No, you're assuming that the speed is constant. :redface:

What is constant? :wink:
 
  • #3
tiny-tim said:
Hi Ohoneo! :smile:

(have a theta: θ and try using the X2 and X2 icons just above the Reply box :wink:)


No, you're assuming that the speed is constant. :redface:

What is constant? :wink:


Ah, thanks! I was wondering how to enter those!
See, that's where I'm confused. Acceleration would be constant in the y direction (-9.80 m/s2), and then acceleration would be 0 in the x direction... but, then, nothing else is constant.
 
  • #4
Ohoneo said:
… acceleration would be 0 in the x direction...
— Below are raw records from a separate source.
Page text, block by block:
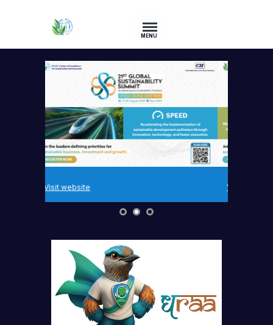
MENU
Visit website
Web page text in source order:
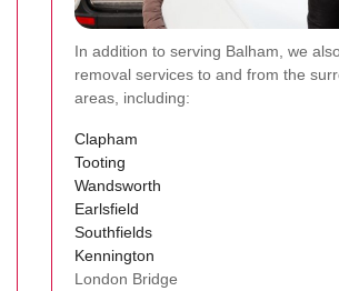
In addition to serving Balham, we
removal services to and from the
areas, including:
Clapham
Tooting
Wandsworth
Earlsfield
Southfields
Kennington
London Bridge
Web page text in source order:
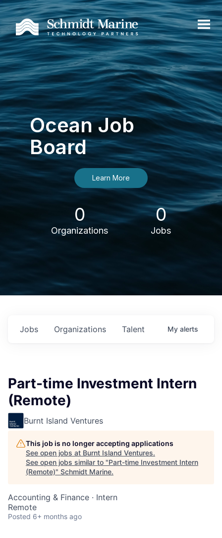
Ocean Job
Board
Learn More
0
Organizations
0
Jobs
Jobs Organizations Talent My alerts
Part-time Investment Intern
(Remote)
Burnt Island Ventures
This job is no longer accepting applications
See open jobs at Burnt Island Ventures.
See open jobs similar to "Part-time Investment Intern
(Remote)" Schmidt Marine.
Accounting & Finance · Intern
Remote
Posted 6+ months ago
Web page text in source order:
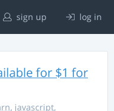
sign up log in
for $1 for
, javascript,
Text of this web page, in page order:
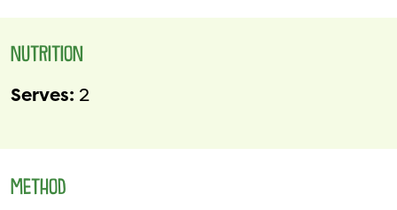
NUTRITION
Serves: 2
METHOD
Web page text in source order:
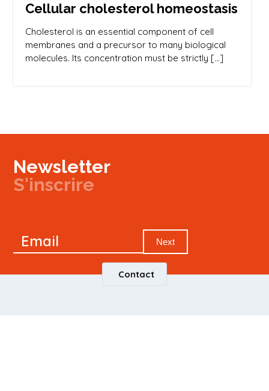
Cellular cholesterol homeostasis
Cholesterol is an essential component of cell
membranes and a precursor to many biological
molecules. Its concentration must be strictly […]
Newsletter
S'inscrire
Signup
Email Next
Contact
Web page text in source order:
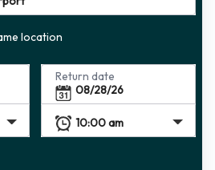
location
Return date
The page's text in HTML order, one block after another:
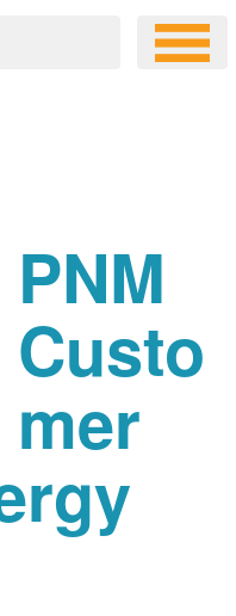
PNM
Custo
mer
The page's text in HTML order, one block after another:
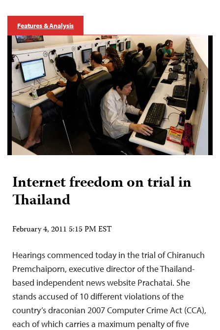
Features & Analysis
Internet freedom on trial in
Thailand
February 4, 2011 5:15 PM EST
Hearings commenced today in the trial of Chiranuch
Premchaiporn, executive director of the Thailand-
based independent news website Prachatai. She
stands accused of 10 different violations of the
country’s draconian 2007 Computer Crime Act (CCA),
each of which carries a maximum penalty of five
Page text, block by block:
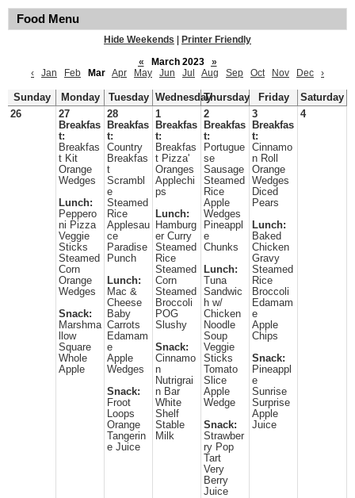
Food Menu
Hide Weekends
Printer Friendly
«
March 2023
»
‹
Jan Feb Mar Apr May Jun Jul Aug Sep Oct Nov Dec ›
Sunday Monday Tuesday WednesdayThursday Friday
Saturday
26
27
Breakfas
t:
Breakfas
t Kit
Orange
Wedges
Lunch:
Peppero
ni Pizza
Veggie
Sticks
Steamed
Corn
Orange
Wedges
Snack:
Marshma
llow
Square
Whole
Apple
28
Breakfas
t:
Country
Breakfas
t
Scrambl
e
Steamed
Rice
Applesau
ce
Paradise
Punch
Lunch:
Mac &
Cheese
Baby
Carrots
Edamam
e
Apple
Wedges
Snack:
Froot
Loops
Orange
Tangerin
e Juice
1
Breakfas
t:
Breakfas
t Pizza'
Oranges
Applechi
ps
Lunch:
Hamburg
er Curry
Steamed
Rice
Steamed
Corn
Steamed
Broccoli
POG
Slushy
Snack:
Cinnamo
n
Nutrigrai
n Bar
White
Shelf
Stable
Milk
2
Breakfas
t:
Portugue
se
Sausage
Steamed
Rice
Apple
Wedges
Pineappl
e
Chunks
Lunch:
Tuna
Sandwic
h w/
Chicken
Noodle
Soup
Veggie
Sticks
Tomato
Slice
Apple
Wedge
Snack:
Strawber
ry Pop
Tart
Very
Berry
Juice
3
Breakfas
t:
Cinnamo
n Roll
Orange
Wedges
Diced
Pears
Lunch:
Baked
Chicken
Gravy
Steamed
Rice
Broccoli
Edamam
e
Apple
Chips
Snack:
Pineappl
e
Sunrise
Surprise
Apple
Juice
4
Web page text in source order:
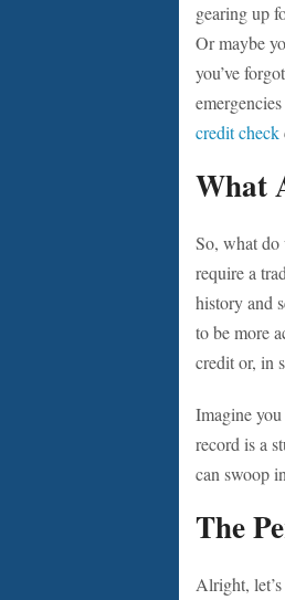
gearing up
Or maybe
you’ve
credit check
What
So, what do
require a
history and
to be more
credit or, in
Imagine
record is a
can swoop
The
Alright,
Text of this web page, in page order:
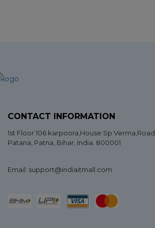
CONTACT INFORMATION
1st Floor 106 karpoora,House Sp Verma,Road
Patana, Patna, Bihar, India. 800001
Email: support@indiaitmall.com
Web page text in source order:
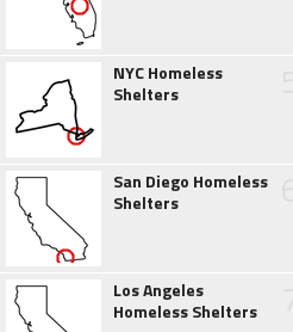
NYC Homeless
Shelters
San Diego Homeless
Shelters
Los Angeles
Homeless Shelters
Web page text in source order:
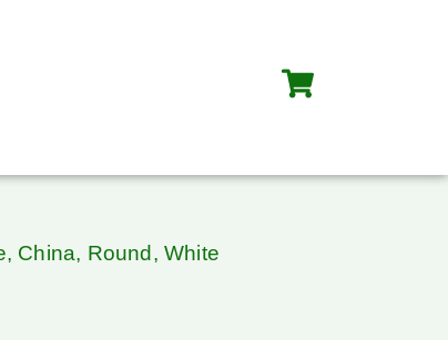
China, Round, White
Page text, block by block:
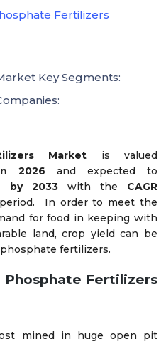
Market
is valued
2026 and expected to
by 2033 with the CAGR
In order to meet the
for food in keeping with
land, crop yield can be
fertilizers.
Phosphate Fertilizers
mined in huge open pit
Fertilizers
Key Segments:
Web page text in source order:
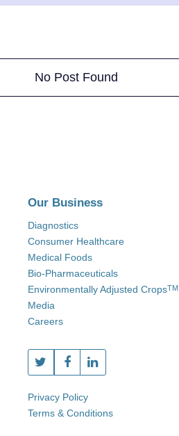
No Post Found
Our Business
Diagnostics
Consumer Healthcare
Medical Foods
Bio-Pharmaceuticals
Environmentally Adjusted CropsTM
Media
Careers
Privacy Policy
Terms & Conditions
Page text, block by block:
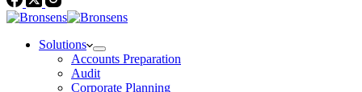
Solutions
Accounts Preparation
Audit
Corporate Planning
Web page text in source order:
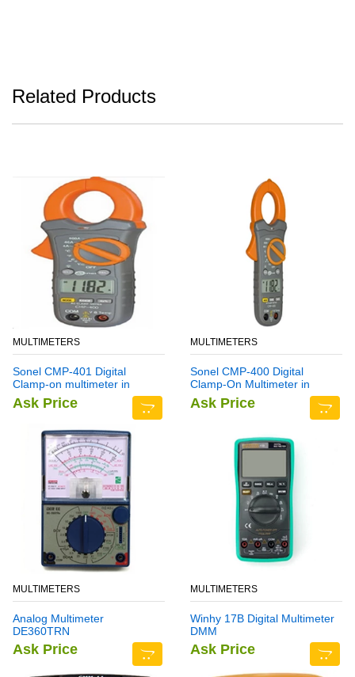
Related Products
MULTIMETERS
Sonel CMP-401 Digital
Clamp-on multimeter in
Pakistan
Ask Price
MULTIMETERS
Sonel CMP-400 Digital
Clamp-On Multimeter in
Pakistan
Ask Price
MULTIMETERS
Analog Multimeter
DE360TRN
Ask Price
MULTIMETERS
Winhy 17B Digital Multimeter
DMM
Ask Price
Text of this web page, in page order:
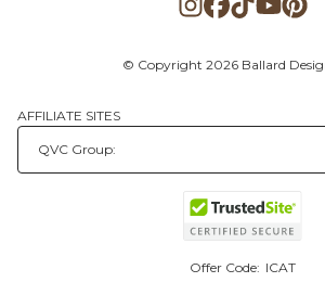
© Copyright 2026 Ballard
AFFILIATE SITES
Offer Code: ICAT
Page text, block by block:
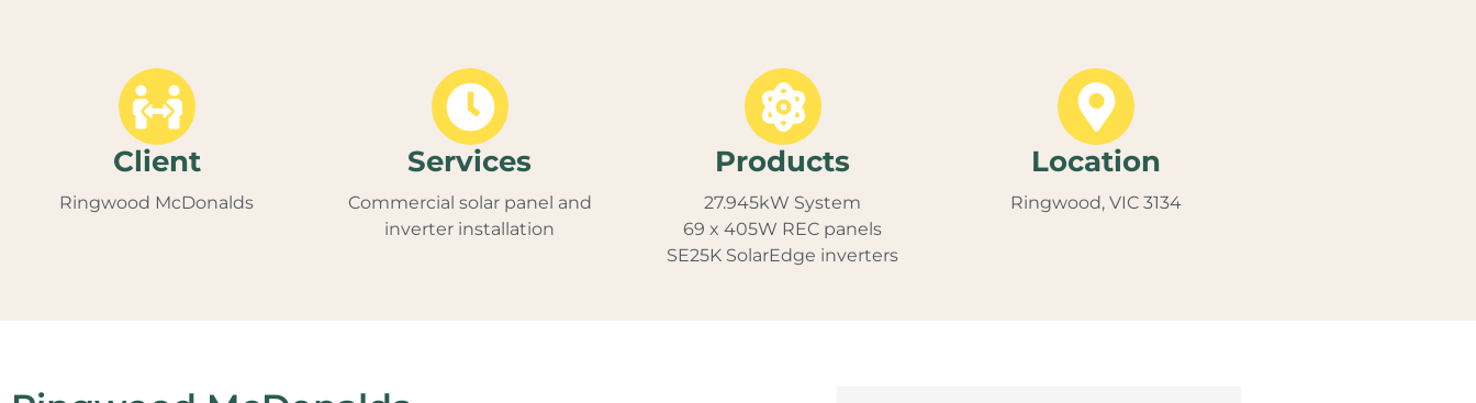
Client
Ringwood McDonalds
Services
Commercial solar panel and
inverter installation
Products
27.945kW System
69 x 405W REC panels
SE25K SolarEdge inverters
Location
Ringwood, VIC 3134
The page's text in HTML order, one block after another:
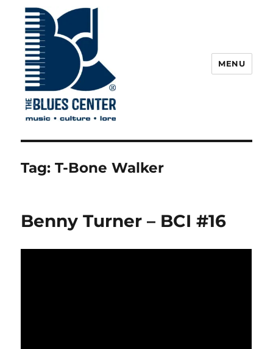
The Blues Center
MENU
Tag:T-Bone Walker
Benny Turner – BCI #16
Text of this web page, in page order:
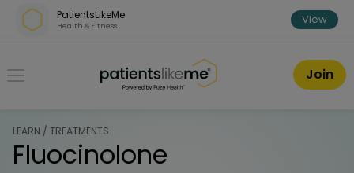
Skip over navigation
PatientsLikeMe
Health & Fitness View
PatientsLikeMe ®
Join
LEARN / TREATMENTS
Fluocinolone
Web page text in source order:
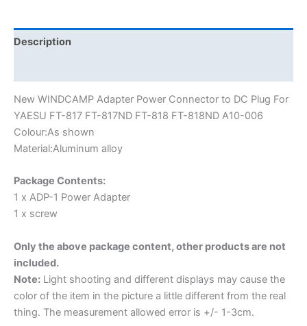
817ND
818ND
Car
Radios
quantity
Description
New WINDCAMP Adapter Power Connector to DC Plug For
YAESU FT-817 FT-817ND FT-818 FT-818ND A10-006
Colour:As shown
Material:Aluminum alloy
Package Contents:
1 x ADP-1 Power Adapter
1 x screw
Only the above package content, other products are not
included.
Note: Light shooting and different displays may cause the
color of the item in the picture a little different from the real
thing. The measurement allowed error is +/- 1-3cm.

yup! :smile: … so the component of velocity in the x direction must be constant! :wink:
 
  • #5
tiny-tim said:
yup! :smile: … so the component of velocity in the x direction must be constant! :wink:

Alright, so using that I found that at 20 degrees, vx = 21 m/s
So, I need to find v, or vy.
to do that, I plugged in 21 = v cos 20
So I found that v = 22 m/s
Then I plugged that into 222 = 212 + vy2
So I got vy = 7.6. So I plugged into vy(final) = vy(initial) + ayt
And I got t = .13 seconds.. which is still wrong =/
 
  • #6
Hi Ohoneo! :smile:

Your equations look correct, but you're not using enough significant figures

in the middle of a calculation, you must always use more sig figs than you need in the final answer …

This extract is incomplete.